Records drawn from a dataset
* * * * * * * * *
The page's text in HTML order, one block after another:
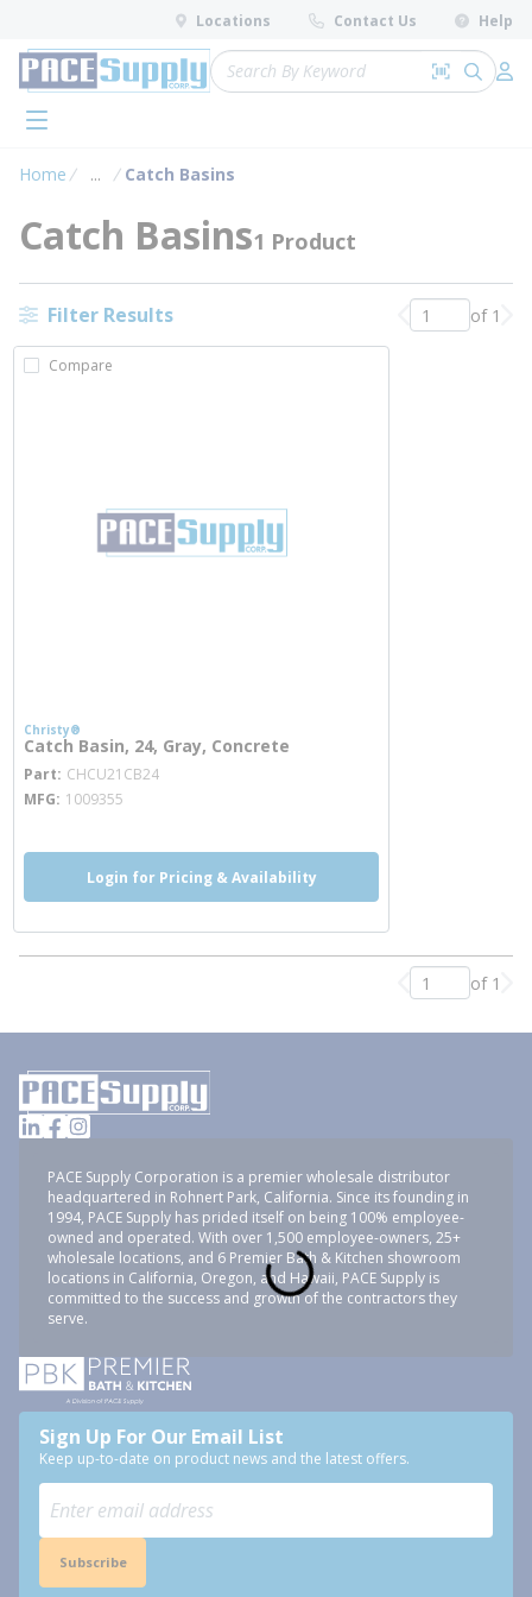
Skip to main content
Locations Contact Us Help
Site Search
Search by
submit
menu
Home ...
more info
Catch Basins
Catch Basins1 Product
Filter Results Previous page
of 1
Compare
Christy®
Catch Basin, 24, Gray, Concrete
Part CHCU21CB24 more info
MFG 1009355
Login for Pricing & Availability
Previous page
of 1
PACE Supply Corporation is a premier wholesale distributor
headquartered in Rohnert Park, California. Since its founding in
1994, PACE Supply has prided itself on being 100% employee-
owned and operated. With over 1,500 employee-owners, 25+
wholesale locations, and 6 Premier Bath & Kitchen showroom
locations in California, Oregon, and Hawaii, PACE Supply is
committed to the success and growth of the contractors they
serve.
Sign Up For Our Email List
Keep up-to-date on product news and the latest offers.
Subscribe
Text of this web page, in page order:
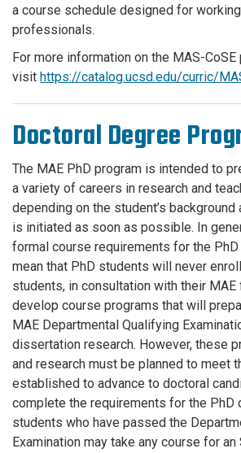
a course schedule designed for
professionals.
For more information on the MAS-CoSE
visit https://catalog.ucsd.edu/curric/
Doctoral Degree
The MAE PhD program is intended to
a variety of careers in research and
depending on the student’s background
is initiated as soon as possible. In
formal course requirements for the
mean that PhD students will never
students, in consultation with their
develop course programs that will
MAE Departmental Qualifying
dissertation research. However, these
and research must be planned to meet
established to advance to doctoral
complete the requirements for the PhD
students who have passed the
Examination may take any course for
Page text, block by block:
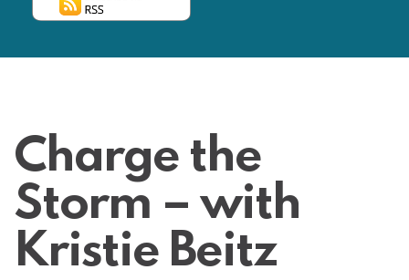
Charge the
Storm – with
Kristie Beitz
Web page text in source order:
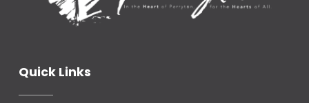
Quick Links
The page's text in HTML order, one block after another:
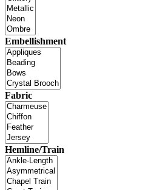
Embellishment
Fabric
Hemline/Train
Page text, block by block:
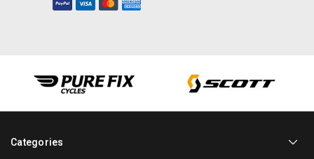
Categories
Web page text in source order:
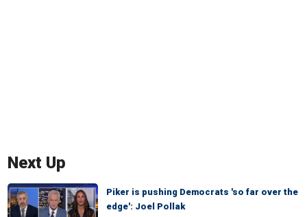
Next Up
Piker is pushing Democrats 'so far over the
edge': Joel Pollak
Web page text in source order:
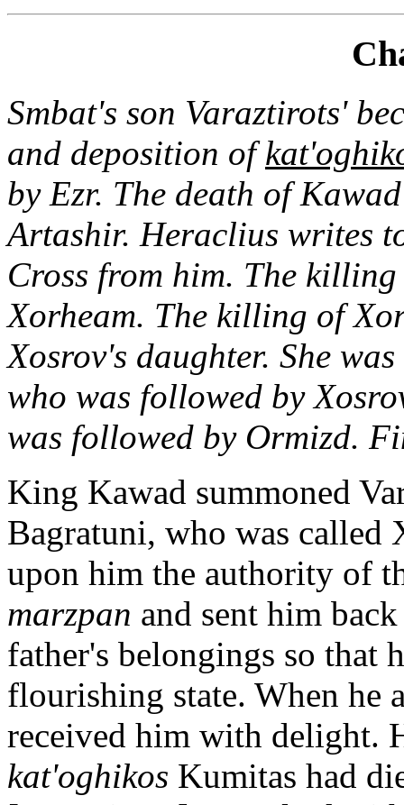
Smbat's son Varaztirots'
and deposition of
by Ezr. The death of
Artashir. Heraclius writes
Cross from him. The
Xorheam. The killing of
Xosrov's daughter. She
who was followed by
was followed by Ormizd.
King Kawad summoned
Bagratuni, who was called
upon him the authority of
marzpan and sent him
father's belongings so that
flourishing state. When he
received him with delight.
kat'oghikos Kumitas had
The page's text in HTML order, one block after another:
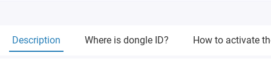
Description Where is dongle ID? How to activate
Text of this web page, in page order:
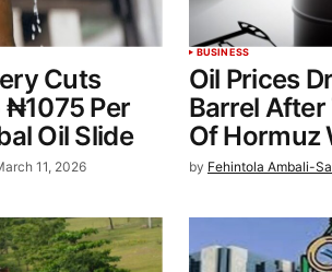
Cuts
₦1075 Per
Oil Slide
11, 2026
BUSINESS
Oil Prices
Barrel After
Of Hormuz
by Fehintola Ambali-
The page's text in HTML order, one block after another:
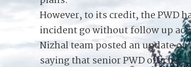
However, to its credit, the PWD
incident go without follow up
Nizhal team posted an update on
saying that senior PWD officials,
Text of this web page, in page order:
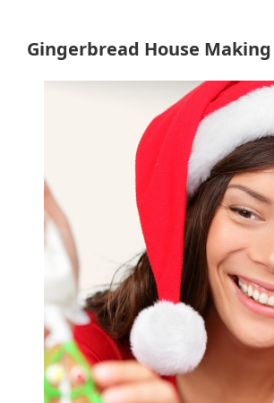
* * * * * * * * *
■ **WORK INSTRUCTIONS**: For this exercise, transcribe the data exactly but without its pictures.

■ **WORKED SOLUTION**:
The page's text in HTML order, one block after another:
Skip to main content
Locations Contact Us Help
Site Search
Search by
submit
menu
Home ...
more info
Catch Basins
Catch Basins1 Product
Filter Results Previous page
of 1
Compare
Christy®
Catch Basin, 24, Gray, Concrete
Part CHCU21CB24 more info
MFG 1009355
Login for Pricing & Availability
Previous page
of 1
PACE Supply Corporation is a premier wholesale distributor
headquartered in Rohnert Park, California. Since its founding in
1994, PACE Supply has prided itself on being 100% employee-
owned and operated. With over 1,500 employee-owners, 25+
wholesale locations, and 6 Premier Bath & Kitchen showroom
locations in California, Oregon, and Hawaii, PACE Supply is
committed to the success and growth of the contractors they
serve.
Sign Up For Our Email List
Keep up-to-date on product news and the latest offers.
Subscribe
Text of this web page, in page order:
a course schedule designed for
professionals.
For more information on the MAS-CoSE
visit https://catalog.ucsd.edu/curric/
Doctoral Degree
The MAE PhD program is intended to
a variety of careers in research and
depending on the student’s background
is initiated as soon as possible. In
formal course requirements for the
mean that PhD students will never
students, in consultation with their
develop course programs that will
MAE Departmental Qualifying
dissertation research. However, these
and research must be planned to meet
established to advance to doctoral
complete the requirements for the PhD
students who have passed the
Examination may take any course for
Page text, block by block:
Charge the
Storm – with
Kristie Beitz
Web page text in source order:
Quick Links
The page's text in HTML order, one block after another:
Embellishment
Fabric
Hemline/Train
Page text, block by block:
Categories
Web page text in source order:
Next Up
Piker is pushing Democrats 'so far over the
edge': Joel Pollak
Web page text in source order:
Smbat's son Varaztirots'
and deposition of
by Ezr. The death of
Artashir. Heraclius writes
Cross from him. The
Xorheam. The killing of
Xosrov's daughter. She
who was followed by
was followed by Ormizd.
King Kawad summoned
Bagratuni, who was called
upon him the authority of
marzpan and sent him
father's belongings so that
flourishing state. When he
received him with delight.
kat'oghikos Kumitas had
The page's text in HTML order, one block after another:
Description Where is dongle ID? How to activate
Text of this web page, in page order:
Cuts
₦1075 Per
Oil Slide
11, 2026
BUSINESS
Oil Prices
Barrel After
Of Hormuz
by Fehintola Ambali-
The page's text in HTML order, one block after another:
However, to its credit, the PWD
incident go without follow up
Nizhal team posted an update on
saying that senior PWD officials,
Text of this web page, in page order:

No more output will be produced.